Material for the task: Begin

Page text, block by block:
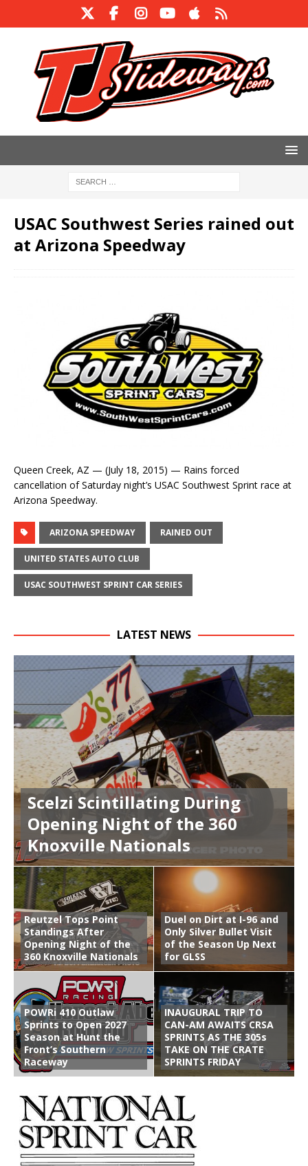
USAC Southwest Series rained out
at Arizona Speedway
Queen Creek, AZ — (July 18, 2015) — Rains forced
cancellation of Saturday night’s USAC Southwest Sprint race at
Arizona Speedway.
ARIZONA SPEEDWAY RAINED OUT
UNITED STATES AUTO CLUB
USAC SOUTHWEST SPRINT CAR SERIES
LATEST NEWS
Scelzi Scintillating During
Opening Night of the 360
Knoxville Nationals
Reutzel Tops Point
Standings After
Opening Night of the
360 Knoxville Nationals
Duel on Dirt at I-96 and
Only Silver Bullet Visit
of the Season Up Next
for GLSS
POWRi 410 Outlaw
Sprints to Open 2027
Season at Hunt the
Front’s Southern
Raceway
INAUGURAL TRIP TO
CAN-AM AWAITS CRSA
SPRINTS AS THE 305s
TAKE ON THE CRATE
SPRINTS FRIDAY
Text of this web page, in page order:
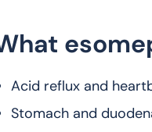
Acid reflux and
Stomach and
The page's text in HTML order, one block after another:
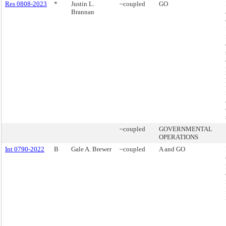
Res 0808-2023 *
Justin L.
Brannan
~coupled GO
~coupled
GOVERNMENTAL
OPERATIONS
Int 0790-2022
B Gale A. Brewer ~coupled A and GO
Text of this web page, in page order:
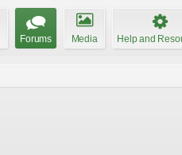
Forums Media Help and
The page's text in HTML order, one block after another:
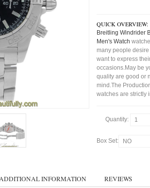
QUICK OVERVIEW:
Breitling Windrider
Men's Watch
many people
want to express
occasions.May be
quality are good or
mind.The
watches are strictly
Quantity:
Box Set:
INFORMATION REVIEWS
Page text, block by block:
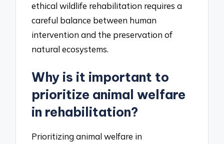
ethical wildlife rehabilitation requires a
careful balance between human
intervention and the preservation of
natural ecosystems.
Why is it important to
prioritize animal welfare
in rehabilitation?
Prioritizing animal welfare in
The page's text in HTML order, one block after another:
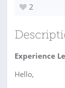
2
Experience
Hello,
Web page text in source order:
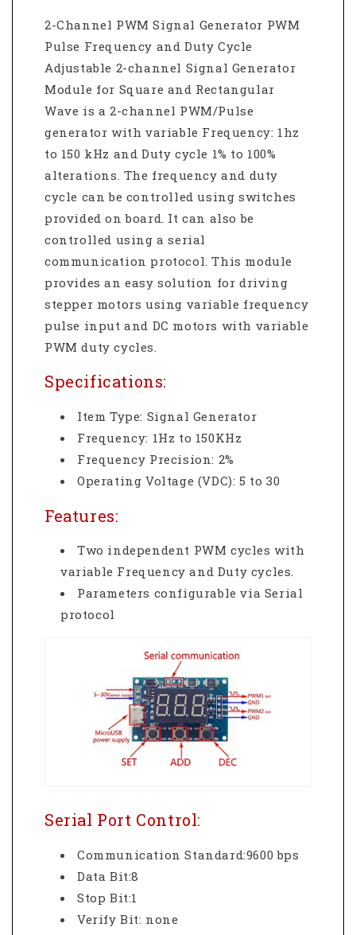
2-Channel PWM Signal Generator PWM
Pulse Frequency and Duty Cycle
Adjustable 2-channel Signal Generator
Module for Square and Rectangular
Wave is a 2-channel PWM/Pulse
generator with variable Frequency: 1hz
to 150 kHz and Duty cycle 1% to 100%
alterations. The frequency and duty
cycle can be controlled using switches
provided on board. It can also be
controlled using a serial
communication protocol. This module
provides an easy solution for driving
stepper motors using variable frequency
pulse input and DC motors with variable
PWM duty cycles.
Specifications:
Item Type: Signal Generator
Frequency: 1Hz to 150KHz
Frequency Precision: 2%
Operating Voltage (VDC): 5 to 30
Features:
Two independent PWM cycles with
variable Frequency and Duty cycles.
Parameters configurable via Serial
protocol
Serial Port Control:
Communication Standard:9600 bps
Data Bit:8
Stop Bit:1
Verify Bit: none
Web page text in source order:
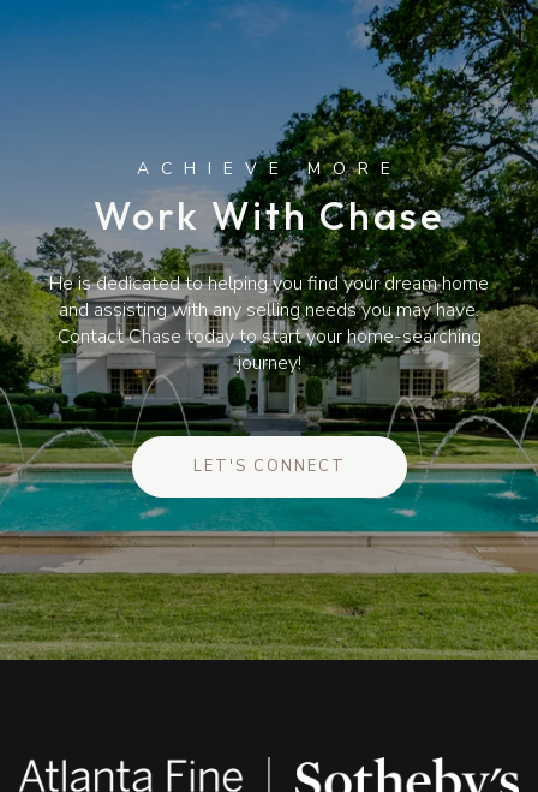
Work With Chase
He is dedicated to helping you find your dream home
and assisting with any selling needs you may have.
Contact Chase today to start your home-searching
journey!
LET'S CONNECT
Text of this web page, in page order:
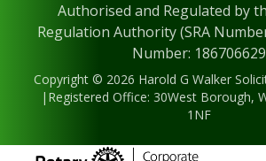
Authorised and Regulated by
Regulation Authority (SRA
Number: 186706629
Copyright © 2026 Harold G Walker
|Registered Office: 30West Borough,
1NF
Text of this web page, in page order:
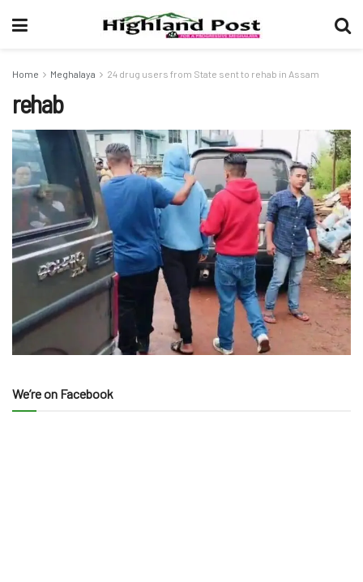
Home Meghalaya 24 drug users from State sent to rehab in Assam
rehab
We’re on Facebook
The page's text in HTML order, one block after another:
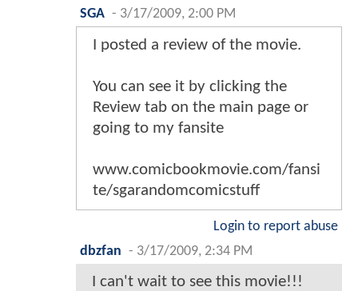
SGA - 3/17/2009, 2:00 PM
I posted a review of the movie.
You can see it by clicking the
Review tab on the main page or
going to my fansite
www.comicbookmovie.com/fansi
te/sgarandomcomicstuff
Login to report abuse
dbzfan - 3/17/2009, 2:34 PM
I can't wait to see this movie!!!
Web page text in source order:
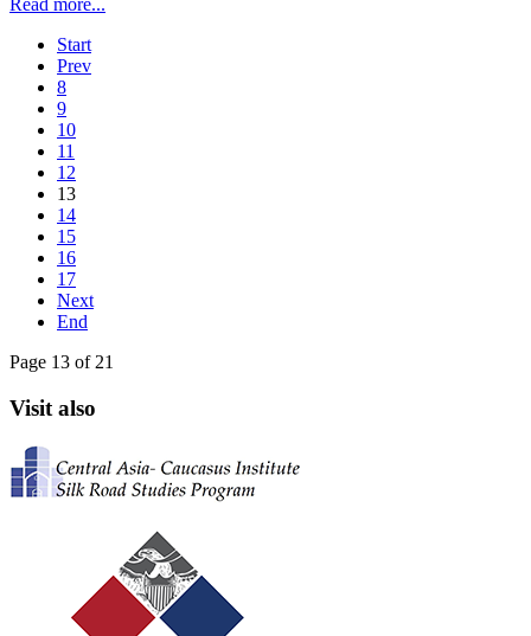
Read more...
Start
Prev
8
9
10
11
12
13
14
15
16
17
Next
End
Page 13 of 21
Visit also
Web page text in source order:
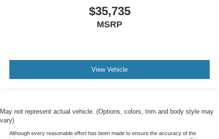
$35,735
MSRP
View Vehicle
May not represent actual vehicle. (Options, colors, trim and body style may
vary)
Although every reasonable effort has been made to ensure the accuracy of the
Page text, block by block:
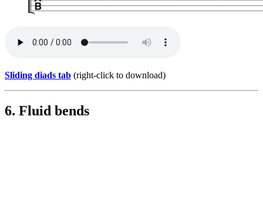
Sliding diads tab (right-click to download)
6. Fluid bends
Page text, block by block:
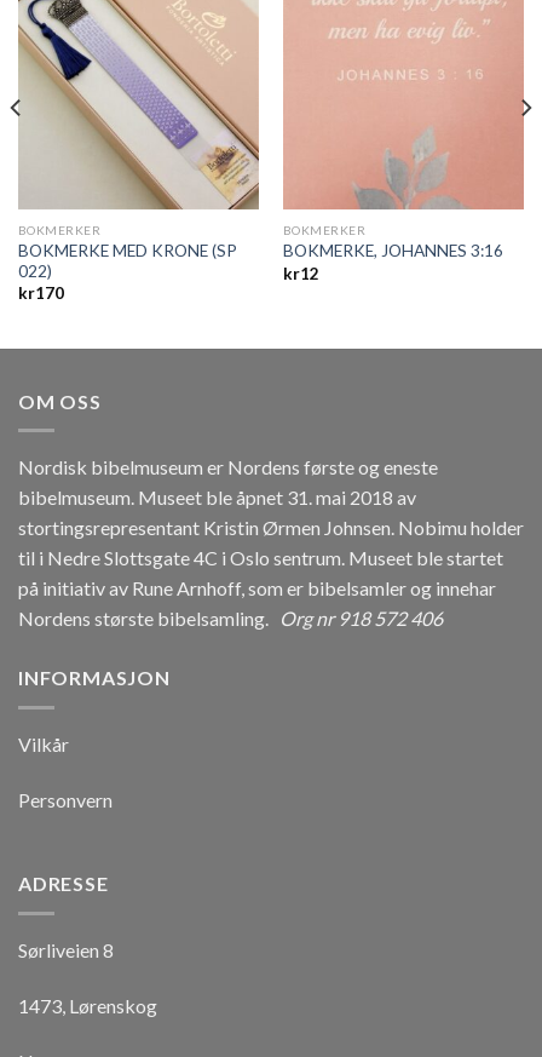
BOKMERKER
BOKMERKE MED KRONE (SP
022)
kr170
BOKMERKER
BOKMERKE, JOHANNES 3:16
kr12
OM OSS
Nordisk bibelmuseum er Nordens første og eneste
bibelmuseum. Museet ble åpnet 31. mai 2018 av
stortingsrepresentant Kristin Ørmen Johnsen. Nobimu holder
til i Nedre Slottsgate 4C i Oslo sentrum. Museet ble startet
på initiativ av Rune Arnhoff, som er bibelsamler og innehar
Nordens største bibelsamling. Org nr 918 572 406
INFORMASJON
Vilkår
Personvern
ADRESSE
Sørliveien 8
1473, Lørenskog
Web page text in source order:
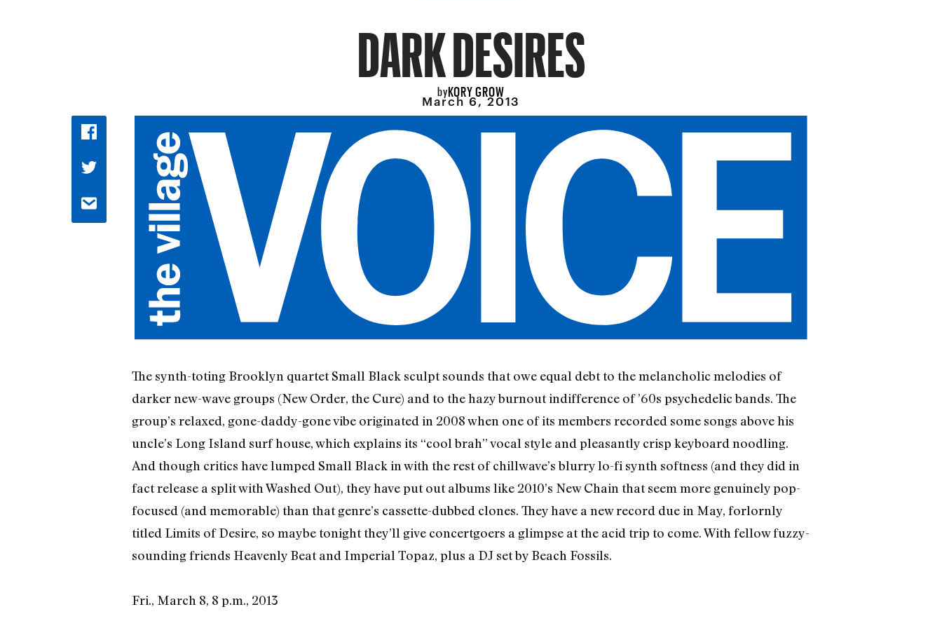
DARK DESIRES
byKORY GROW
March 6, 2013
The synth-toting Brooklyn quartet Small Black sculpt sounds that owe equal debt to the melancholic melodies of
darker new-wave groups (New Order, the Cure) and to the hazy burnout indifference of ’60s psychedelic bands. The
group’s relaxed, gone-daddy-gone vibe originated in 2008 when one of its members recorded some songs above his
uncle’s Long Island surf house, which explains its “cool brah” vocal style and pleasantly crisp keyboard noodling.
And though critics have lumped Small Black in with the rest of chillwave’s blurry lo-fi synth softness (and they did in
fact release a split with Washed Out), they have put out albums like 2010’s New Chain that seem more genuinely pop-
focused (and memorable) than that genre’s cassette-dubbed clones. They have a new record due in May, forlornly
titled Limits of Desire, so maybe tonight they’ll give concertgoers a glimpse at the acid trip to come. With fellow fuzzy-
sounding friends Heavenly Beat and Imperial Topaz, plus a DJ set by Beach Fossils.
Fri., March 8, 8 p.m., 2013

Material for the task: End

• **Assigned task**:
A word-for-word reproduction is needed of the lines above from the line containing "going to my fansite" through the line containing "1473, Lørenskog", with both ends kept and no pictures.

• **Solved exercise**:
going to my fansite
www.comicbookmovie.com/fansi
te/sgarandomcomicstuff
Login to report abuse
dbzfan - 3/17/2009, 2:34 PM
I can't wait to see this movie!!!
Web page text in source order:
Read more...
Start
Prev
8
9
10
11
12
13
14
15
16
17
Next
End
Page 13 of 21
Visit also
Web page text in source order:
$35,735
MSRP
View Vehicle
May not represent actual vehicle. (Options, colors, trim and body style may
vary)
Although every reasonable effort has been made to ensure the accuracy of the
Page text, block by block:
Sliding diads tab (right-click to download)
6. Fluid bends
Page text, block by block:
BOKMERKER
BOKMERKE MED KRONE (SP
022)
kr170
BOKMERKER
BOKMERKE, JOHANNES 3:16
kr12
OM OSS
Nordisk bibelmuseum er Nordens første og eneste
bibelmuseum. Museet ble åpnet 31. mai 2018 av
stortingsrepresentant Kristin Ørmen Johnsen. Nobimu holder
til i Nedre Slottsgate 4C i Oslo sentrum. Museet ble startet
på initiativ av Rune Arnhoff, som er bibelsamler og innehar
Nordens største bibelsamling. Org nr 918 572 406
INFORMASJON
Vilkår
Personvern
ADRESSE
Sørliveien 8
1473, Lørenskog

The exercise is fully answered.